# Closet Maid Shelving



## Eric S (Feb 12, 2006)

This guy moved in to his room and hung all of his suits/clothes from the closet maid shelving which had been installed by previous tenant. Came home and found that the shelving had collapsed. None of this had been attached to stud in the wall. These studs are 25.5" on center along this wall's span. The brackets which help to support this shelving literally punched through the drywall which is 1/2" thick.

I will be re-hanging this stuff, attaching to the few studs existing, and using more supports (to distribute the load). I will be telling this guy that this could happen again but, that I've done all that I can/know how to. This wall is atrocious. You can knock on it and it sends back the most un-supported sound (hollow) I've ever heard from walls. The studs are wood.

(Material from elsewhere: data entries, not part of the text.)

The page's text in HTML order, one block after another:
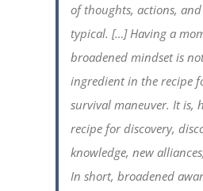
of thoughts, actions,
typical. […] Having a
broadened mindset is
ingredient in the recipe
survival maneuver. It is,
recipe for discovery,
knowledge, new
In short, broadened
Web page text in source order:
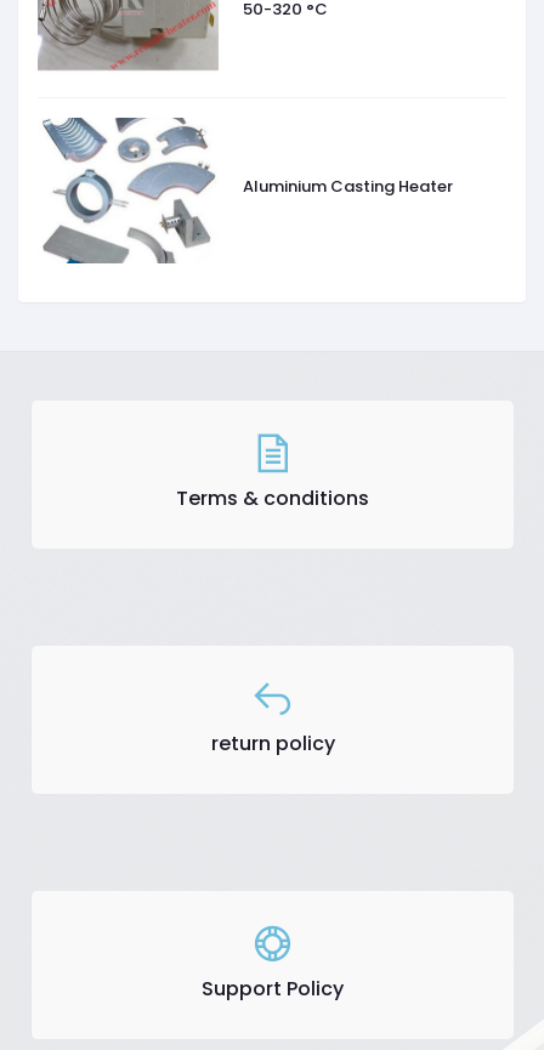
50-320 °C
Aluminium Casting Heater
Terms & conditions
return policy
Support Policy
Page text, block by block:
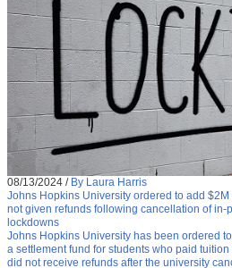
08/13/2024 / By Laura Harris
Johns Hopkins University ordered to add
not given refunds following cancellation of in-
lockdowns
Johns Hopkins University has been ordered
a settlement fund for students who paid
did not receive refunds after the university
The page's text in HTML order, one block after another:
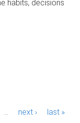
habits, decisions
next › last »
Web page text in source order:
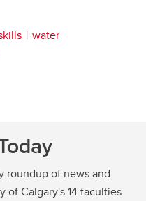
water
roundup of news and
of Calgary's 14 faculties
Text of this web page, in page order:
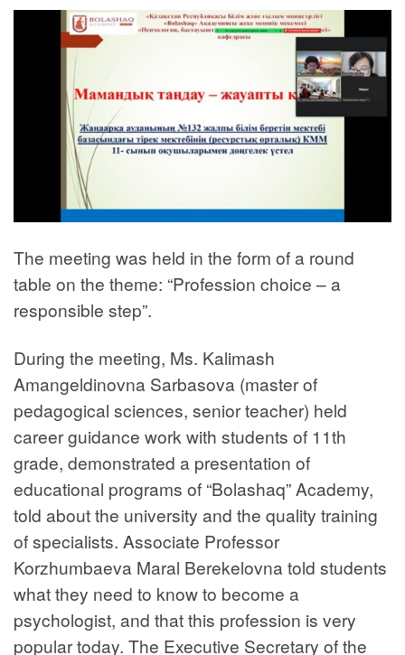
The meeting was held in the form of a round
table on the theme: “Profession choice – a
responsible step”.
During the meeting, Ms. Kalimash
Amangeldinovna Sarbasova (master of
pedagogical sciences, senior teacher) held
career guidance work with students of 11th
grade, demonstrated a presentation of
educational programs of “Bolashaq” Academy,
told about the university and the quality training
of specialists. Associate Professor
Korzhumbaeva Maral Berekelovna told students
what they need to know to become a
psychologist, and that this profession is very
popular today. The Executive Secretary of the
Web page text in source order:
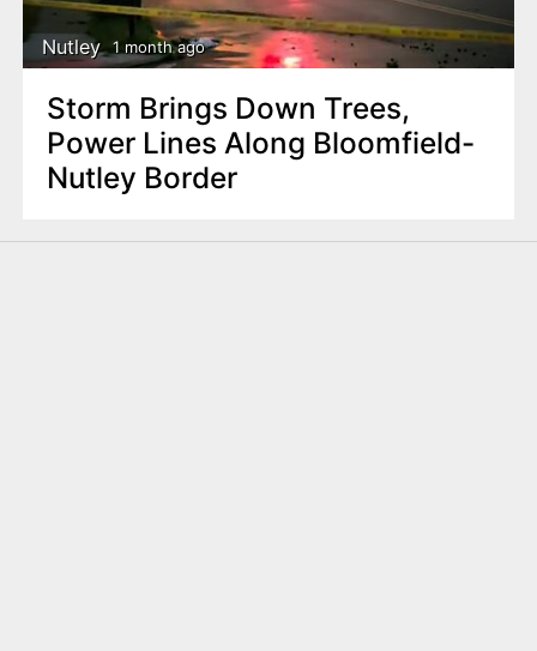
Nutley 1 month ago
Storm Brings Down Trees,
Power Lines Along Bloomfield-
Nutley Border
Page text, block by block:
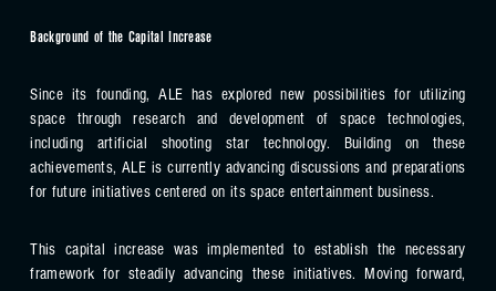
Background of the Capital Increase
Since its founding, ALE has explored new possibilities for utilizing
space through research and development of space technologies,
including artificial shooting star technology. Building on these
achievements, ALE is currently advancing discussions and preparations
for future initiatives centered on its space entertainment business.
This capital increase was implemented to establish the necessary
framework for steadily advancing these initiatives. Moving forward,
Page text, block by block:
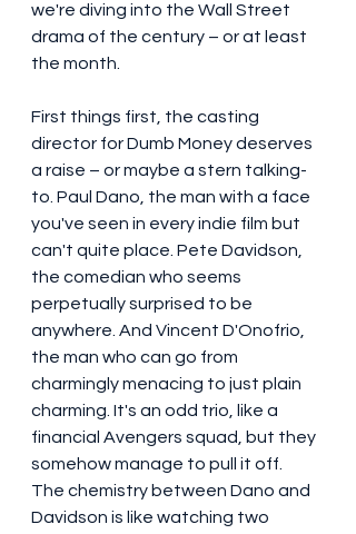
we're diving into the Wall Street
drama of the century – or at least
the month.
First things first, the casting
director for Dumb Money deserves
a raise – or maybe a stern talking-
to. Paul Dano, the man with a face
you've seen in every indie film but
can't quite place. Pete Davidson,
the comedian who seems
perpetually surprised to be
anywhere. And Vincent D'Onofrio,
the man who can go from
charmingly menacing to just plain
charming. It's an odd trio, like a
financial Avengers squad, but they
somehow manage to pull it off.
The chemistry between Dano and
Davidson is like watching two
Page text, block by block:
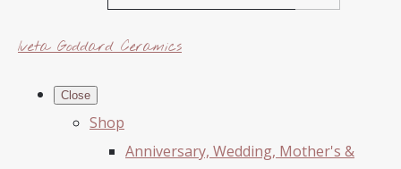
Iveta Goddard Ceramics
Close
Shop
Anniversary, Wedding, Mother's &
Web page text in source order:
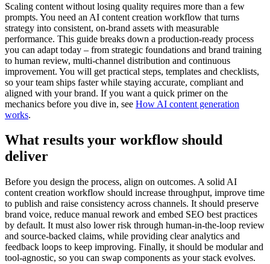
Scaling content without losing quality requires more than a few
prompts. You need an AI content creation workflow that turns
strategy into consistent, on-brand assets with measurable
performance. This guide breaks down a production-ready process
you can adapt today – from strategic foundations and brand training
to human review, multi-channel distribution and continuous
improvement. You will get practical steps, templates and checklists,
so your team ships faster while staying accurate, compliant and
aligned with your brand. If you want a quick primer on the
mechanics before you dive in, see How AI content generation
works.
What results your workflow should
deliver
Before you design the process, align on outcomes. A solid AI
content creation workflow should increase throughput, improve time
to publish and raise consistency across channels. It should preserve
brand voice, reduce manual rework and embed SEO best practices
by default. It must also lower risk through human-in-the-loop review
and source-backed claims, while providing clear analytics and
feedback loops to keep improving. Finally, it should be modular and
tool-agnostic, so you can swap components as your stack evolves.
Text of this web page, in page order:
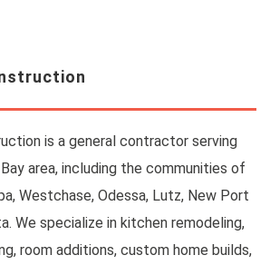
is a general contractor serving
area, including the communities of
Westchase, Odessa, Lutz, New Port
We specialize in kitchen remodeling,
room additions, custom home builds,
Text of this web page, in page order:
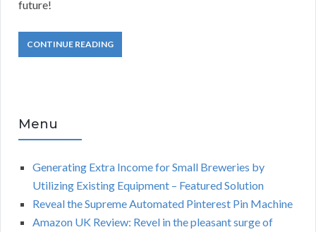
future!
CONTINUE READING
Menu
Generating Extra Income for Small Breweries by
Utilizing Existing Equipment – Featured Solution
Reveal the Supreme Automated Pinterest Pin Machine
Amazon UK Review: Revel in the pleasant surge of
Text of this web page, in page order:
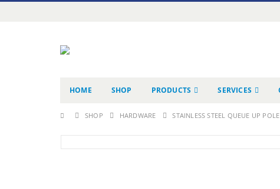
HOME SHOP PRODUCTS SERVICES
SHOP HARDWARE STAINLESS STEEL QUEUE UP
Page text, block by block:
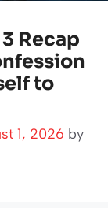
Recap
to
1, 2026 by
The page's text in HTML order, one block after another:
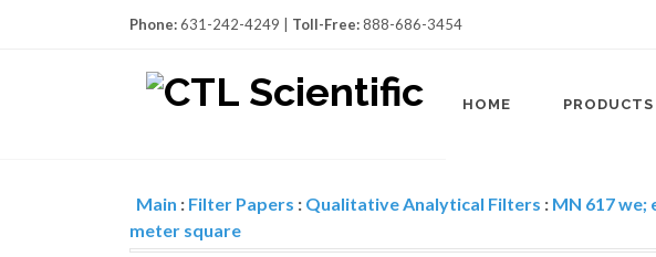
Phone:631-242-4249 | Toll-Free:888-686-3454
HOME PRODUCTS
Main : Filter Papers : Qualitative Analytical Filters : MN 617
meter square
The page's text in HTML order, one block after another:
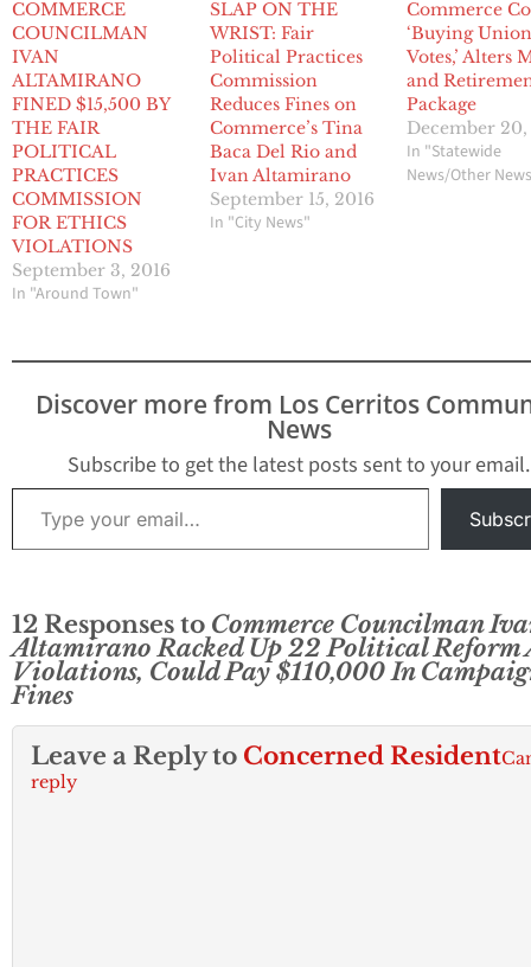
COMMERCE
COUNCILMAN
IVAN
ALTAMIRANO
FINED $15,500 BY
THE FAIR
POLITICAL
PRACTICES
COMMISSION
FOR ETHICS
VIOLATIONS
September 3, 2016
In "Around Town"
SLAP ON THE
WRIST: Fair
Political Practices
Commission
Reduces Fines on
Commerce’s Tina
Baca Del Rio and
Ivan Altamirano
September 15, 2016
In "City News"
Commerce
‘Buying
Votes,’ Alters
and
Package
December 20,
In "Statewide
News/Other
Discover more from Los Cerritos
News
Subscribe to get the latest posts sent to your email.
Type your email…
12 Responses to Commerce Councilman
Altamirano Racked Up 22 Political Reform
Violations, Could Pay $110,000 In
Fines
Leave a Reply to Concerned Resident
reply
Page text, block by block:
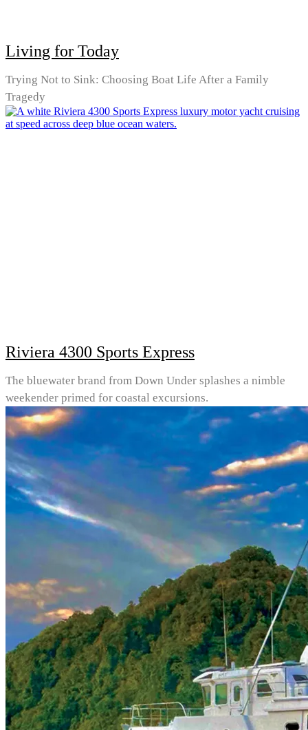
Living for Today
Trying Not to Sink: Choosing Boat Life After a Family
Tragedy
Riviera 4300 Sports Express
The bluewater brand from Down Under splashes a nimble
weekender primed for coastal excursions.
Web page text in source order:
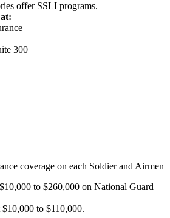
offer SSLI programs.
300
coverage on each Soldier and Airmen
to $260,000 on National Guard
to $110,000.
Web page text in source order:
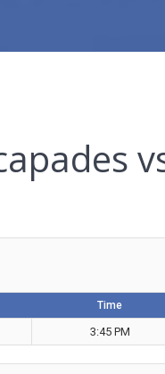
Time
3:45 PM
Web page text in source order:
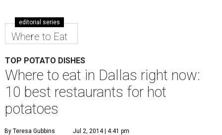
editorial series
Where to Eat
TOP POTATO DISHES
Where to eat in Dallas right now:
10 best restaurants for hot
potatoes
By Teresa Gubbins Jul 2, 2014 | 4:41 pm
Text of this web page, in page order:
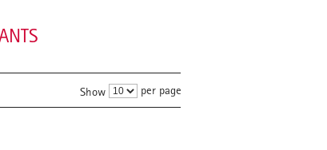
Show per page
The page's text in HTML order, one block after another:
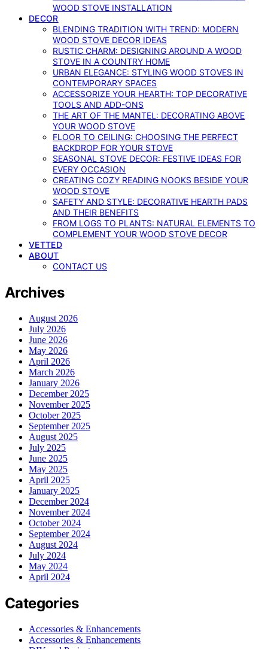
WOOD STOVE INSTALLATION
DECOR
BLENDING TRADITION WITH TREND: MODERN
WOOD STOVE DECOR IDEAS
RUSTIC CHARM: DESIGNING AROUND A WOOD
STOVE IN A COUNTRY HOME
URBAN ELEGANCE: STYLING WOOD STOVES IN
CONTEMPORARY SPACES
ACCESSORIZE YOUR HEARTH: TOP DECORATIVE
TOOLS AND ADD-ONS
THE ART OF THE MANTEL: DECORATING ABOVE
YOUR WOOD STOVE
FLOOR TO CEILING: CHOOSING THE PERFECT
BACKDROP FOR YOUR STOVE
SEASONAL STOVE DECOR: FESTIVE IDEAS FOR
EVERY OCCASION
CREATING COZY READING NOOKS BESIDE YOUR
WOOD STOVE
SAFETY AND STYLE: DECORATIVE HEARTH PADS
AND THEIR BENEFITS
FROM LOGS TO PLANTS: NATURAL ELEMENTS TO
COMPLEMENT YOUR WOOD STOVE DECOR
VETTED
ABOUT
CONTACT US
Archives
August 2026
July 2026
June 2026
May 2026
April 2026
March 2026
January 2026
December 2025
November 2025
October 2025
September 2025
August 2025
July 2025
June 2025
May 2025
April 2025
January 2025
December 2024
November 2024
October 2024
September 2024
August 2024
July 2024
May 2024
April 2024
Categories
Accessories & Enhancements
Accessories & Enhancements
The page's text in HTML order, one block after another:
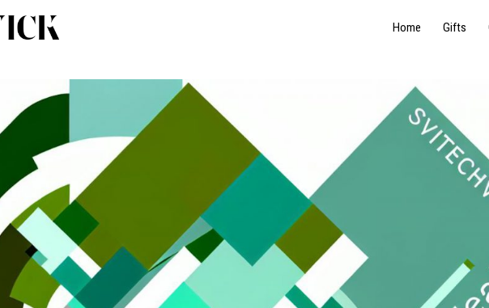
Home Gifts
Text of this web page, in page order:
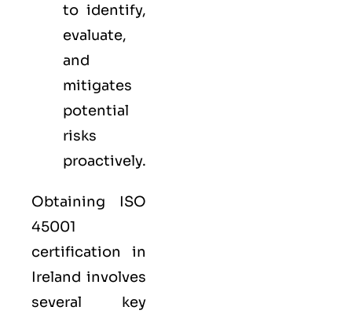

He claims that he tried two other "Handy? Men?" and they took his money instead of buying supplies and he never heard from them again. I'm convinced I can do no worse even if this caves in again (lame wall construction and re-hanging in pretty much the same area). I will be telling him to concentrate his wardrobe weight mainly near the stud locations. I will bias the brackets spacing wise towards the studs.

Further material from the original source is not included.